To put the downturn of 2002 in perspective, here is a look at annual U.S. stock market declines in 2000, 2001, and 2002:
- Nasdaq
  - In 2000, the Nasdaq lost 39.28% of its value (4,069.31 to 2,470.52).
  - In 2001, the Nasdaq lost 21.05% of its value (2,470.52 to 1,950.40).
  - In 2002, the Nasdaq lost 31.53% of its value (1,950.40 to 1,335.51).
- Dow Jones Industrial Average
  - In 2000, the Dow lost 6.17% of its value (11,497.10 to 10,788.00)
  - In 2001, the Dow lost 5.35% of its value (10,788.00 to 10,021.60)
  - In 2002, the Dow lost 16.76% of its value (10,021.60 to 8,341.63)

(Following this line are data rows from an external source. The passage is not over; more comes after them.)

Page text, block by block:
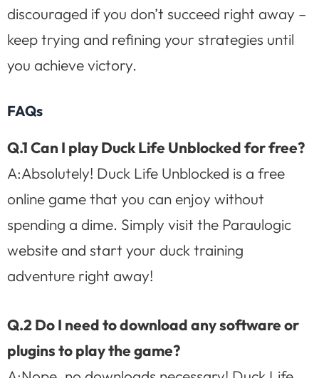
discouraged if you don’t succeed right away –
keep trying and refining your strategies until
you achieve victory.
FAQs
Q.1 Can I play Duck Life Unblocked for free?
A:Absolutely! Duck Life Unblocked is a free
online game that you can enjoy without
spending a dime. Simply visit the Paraulogic
website and start your duck training
adventure right away!
Q.2 Do I need to download any software or
plugins to play the game?
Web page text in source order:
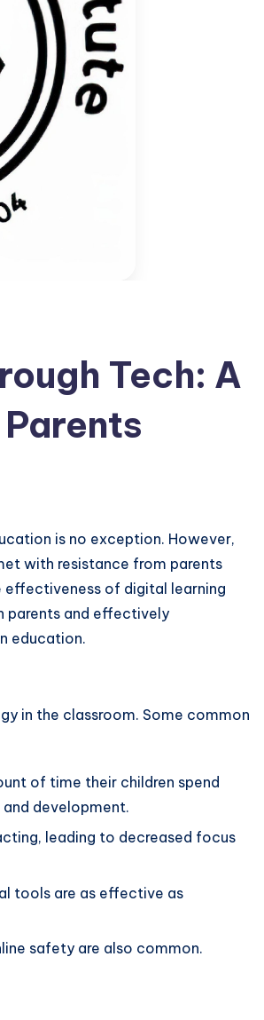
Tech: A
is no exception. However,
with resistance from parents
effectiveness of digital learning
parents and effectively
education.
in the classroom. Some common
of time their children spend
development.
leading to decreased focus
tools are as effective as
safety are also common.
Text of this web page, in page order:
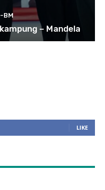
-BM
– Mandela
LIKE
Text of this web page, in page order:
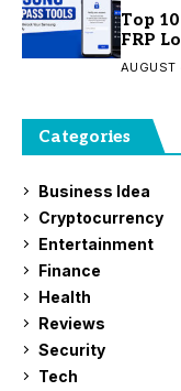
Top
FRP
Categories
Business Idea
Cryptocurrency
Entertainment
Finance
Health
Reviews
Security
Tech
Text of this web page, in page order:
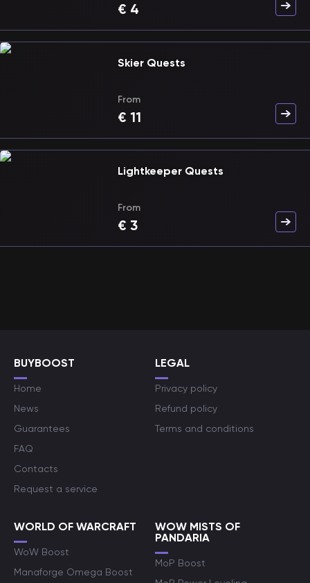
€ 4
Skier Quests
From
€ 11
Lightkeeper Quests
From
€ 3
BUYBOOST
Home
News
Guarantees
FAQ
Contacts
Request a service
LEGAL
Privacy policy
Refund policy
Terms and conditions
WORLD OF WARCRAFT
WoW Boost
Manaforge Omega Boost
WOW MISTS OF
PANDARIA
MoP Boost
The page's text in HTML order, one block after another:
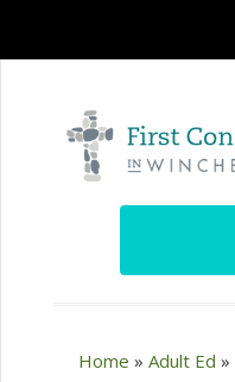
Home » Adult Ed »
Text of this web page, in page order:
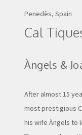
Penedès, Spain
Cal
Àngels &
After almost 15
most prestigious
his wife Àngels to
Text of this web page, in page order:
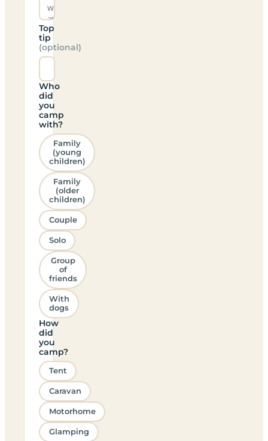
Top
tip
(optional)
Who
did
you
camp
with?
Family
(young
children)
Family
(older
children)
Couple
Solo
Group
of
friends
With
dogs
How
did
you
camp?
Tent
Caravan
Motorhome
Glamping
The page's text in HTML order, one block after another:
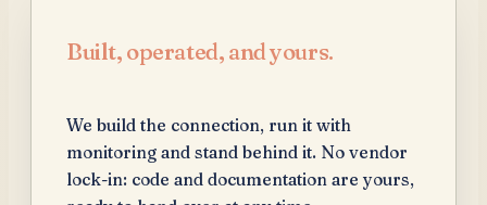
Built, operated, and yours.
We build the connection, run it with
monitoring and stand behind it. No vendor
lock-in: code and documentation are yours,
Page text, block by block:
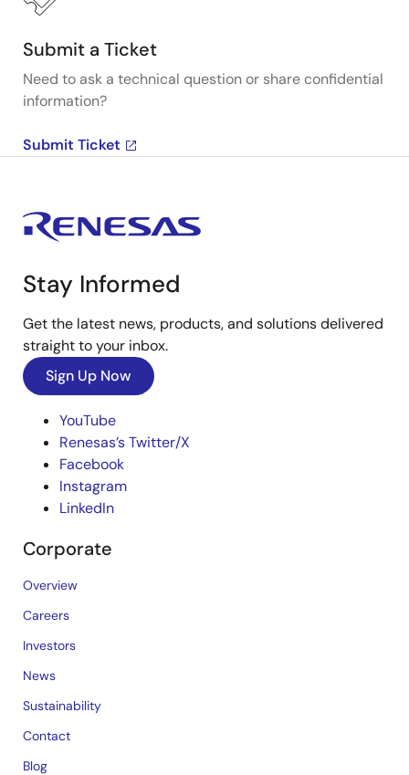
Submit a Ticket
Need to ask a technical question or share confidential
information?
Submit Ticket
Stay Informed
Get the latest news, products, and solutions delivered
straight to your inbox.
Sign Up Now
YouTube
Renesas’s Twitter/X
Facebook
Instagram
LinkedIn
Corporate
Overview
Careers
Investors
News
Sustainability
Contact
Blog
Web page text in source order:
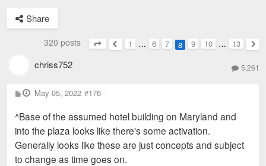
Share
320 posts
Page8of13
Previous
1 … 6 7 8 9 10 …
13
chriss752 5,261
P
o
t
May 05, 2022 #176
^Base of the assumed hotel building on Maryland and
into the plaza looks like there's some activation.
Generally looks like these are just concepts and subject
to change as time goes on.
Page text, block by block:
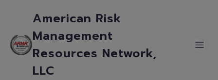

Here is a historical view of the stock market downturn of 2002 including figures from the stock market bubble of the late 1990s:

| Date | Nasdaq | % Chng.§ | Dow Jones | % Chng.§ | Notes |
| January 1, 1997 | 1,291.03 | — | 6,448.30 | — |
| January 1, 1998 | 1,570.35 | +21.63% | 7,908.30 | +22.64% |
| January 1, 1999 | 2,192.69 | +39.63% | 9,181.40 | +16.10% |
| January 1, 2000 | 4,069.31 | +85.58% | 11,497.10 | +25.22% |
| January 14, 2000 | 4,064.27 | −0.12% | 11,722.98 | +1.97% | The day the DJIA peaked. |
| March 10, 2000 | 5,048.62 | +24.22% | 9,928.80 | −15.31% | The day the Nasdaq peaked. |
| January 1, 2001 | 2,470.52 | −51.07% | 10,788.00 | +8.65% |
| January 20, 2001 | 2,770.38 | +12.14% | 10,587.60 | −1.86% | President Bush takes office. |
| September 10, 2001 | 1,695.38 | −38.80% | 9,605.51 | −9.28% | Levels before September 11, 2001 attacks. |
| September 21, 2001 | 1,423.19 | −16.05% | 8,235.81 | −14.26% | Lows after markets reopened. |
| January 1, 2002 | 1,950.40 | +37.04% | 10,021.60 | +21.68% |
| October 9, 2002 | 1,114.11 | −42.88% | 7,286.27 | −27.29% | 2002 lows. |
| January 1, 2003 | 1,335.51 | +19.87% | 8,341.63 | +14.48% |
| January 1, 2004 | 2,003.37 | +50.01% | 10,453.92 | +25.32% |

§Values represent percent change from previous date listed in table.